Read Kate's Gifts Page 2


  “I know how to activate them.”

  Chapter 3

  Abington, PA

  Thousands of miles away, Kate Wilson turns as if she hears something. Her cat stands motionless atop the granite kitchen countertop, a paw poised to knock over a glass. She smiles. “Get down from there, you!”

  She’s in no mood to play. Her boys will be home any second and she has a surprise waiting for them. Not only is the cute little blond your typical suburban “super mom,” she’s also a part-time karate instructor, and her boys are her best pupils…most of the time.

  Outside on the sidewalk, Robbie Wilson and his older brother Tom assess the situation. Thursdays mean Mom is home, and lying in ambush for them, an idea she got from the old Pink Panther movies, with her filling in for Cato.

  “You take the upstairs this time,” Robbie says.

  “Didn’t I take it last time?”

  “No, I did.” His lie doesn’t work.

  “I know, we go in together.”

  After they drop their book bags, they go right for the front door, Slowly, quietly, Tom works the hardware and glides through the door open.

  The silence is deafening; they usually hear a radio or the TV, left on too loud to cover their Mom’s movements.

  Not today.

  With a look, they start for the stairs.

  At that moment they realize their mistake, but it is too late.

  “HI GUYS!”

  Kate makes them jump out of their skins. From behind the door, she swiftly grabs them in a hug, attacking her ticklish boys.

  “MOM!!!”

  “That has to be the oldest trick in the book!”

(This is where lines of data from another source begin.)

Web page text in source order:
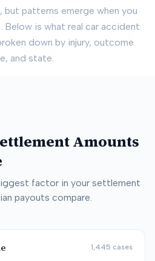
but patterns emerge when you
Below is what real car accident
down by injury, outcome
and state.
Amounts
factor in your settlement
payouts compare.
1,445 cases
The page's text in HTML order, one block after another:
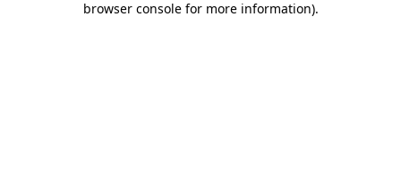
browser console for more information).

  They both manage to wriggle away.

  “You are sooo weird!” Tom laughs.

  “Yes, and that’s why you love me.” Kate smiles, giving them both a kiss. “Go start your homework before we go,” she says, bouncing out of the room.

  The boys look at each other, Robbie mocking his brother over his frightened reaction.

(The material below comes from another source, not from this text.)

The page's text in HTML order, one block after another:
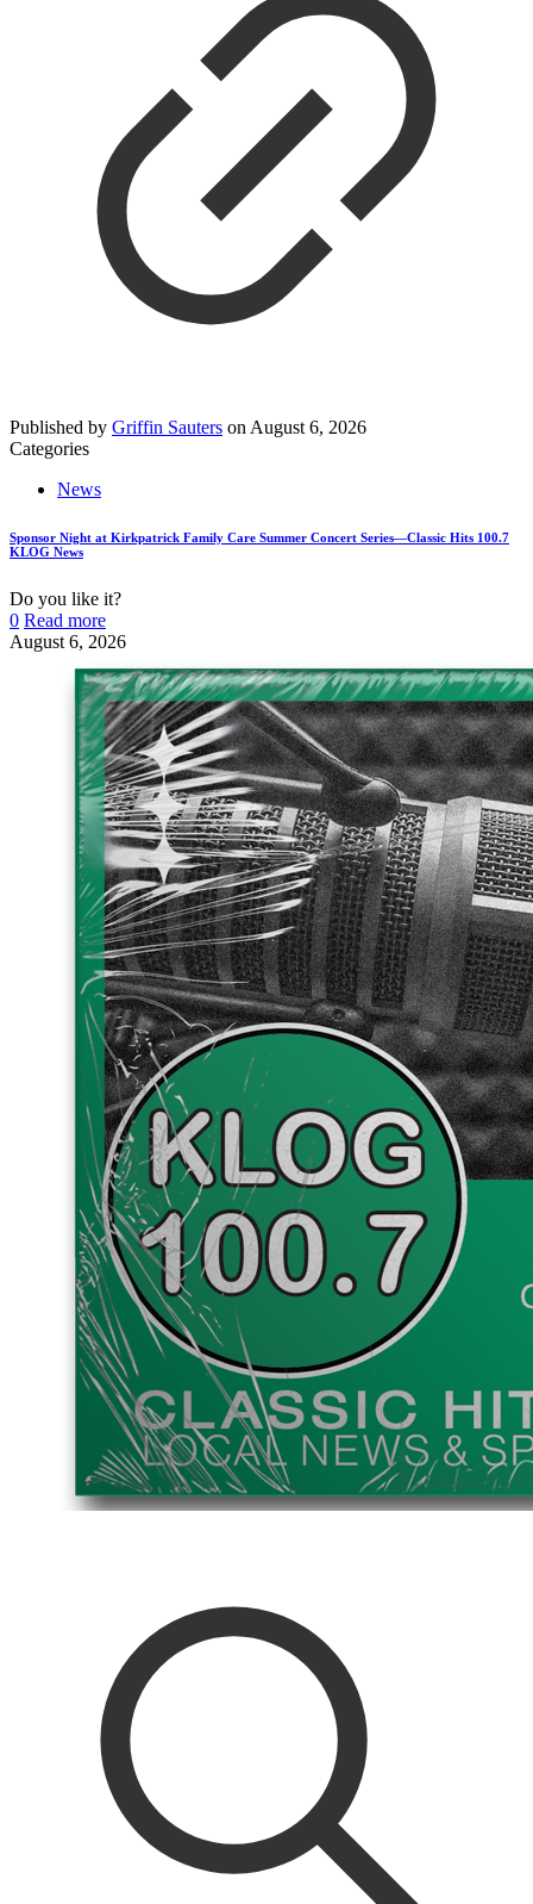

  “Robbie! Don’t tease your brother!” Kate warns. Tom smiles, because he hears the irritation in her voice. Her accent always comes out with her anger. It’s barely perceptible most of the time, like a song that you just couldn’t place, and adds a cool exotic air about her.

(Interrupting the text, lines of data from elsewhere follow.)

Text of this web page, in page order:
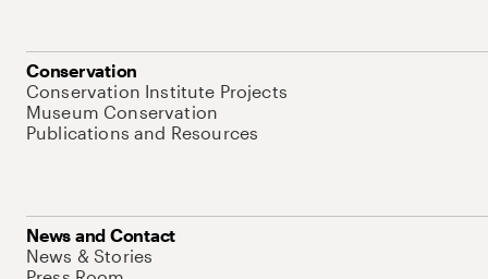
Conservation
Conservation Institute Projects
Museum Conservation
Publications and Resources
News and Contact
News & Stories

  Under the watchful supervision of the cat, Kate finishes the laundry. While folding up boxers and balling socks, she admires the fading autumn light outside and how it appears to set the turning trees on fire. It is her favorite time of year: the welcome cool after a hot summer, the coming holidays and the new school year. There was a time when such things went unnoticed, thanks to the distorted view through a bottle.

  With her svelte athletic physique, she is easily mistaken for a woman ten years younger than her forty-four years. Get a little closer, however, and the slight hints of a rough road traveled reveal themselves; faded scars from another life. It doesn’t bother her, looking at it instead as an attribute very few of her sister suburbanites shared.

  “Something to be grateful for...” The thought reminds her call her sponsee Sheila, just to make sure she’s held on for another day.

  “Hi, Sheila…”

  “Hi, sponsor lady.”

  Kate can immediately tell something is wrong. “What’s the matter, sweetie?”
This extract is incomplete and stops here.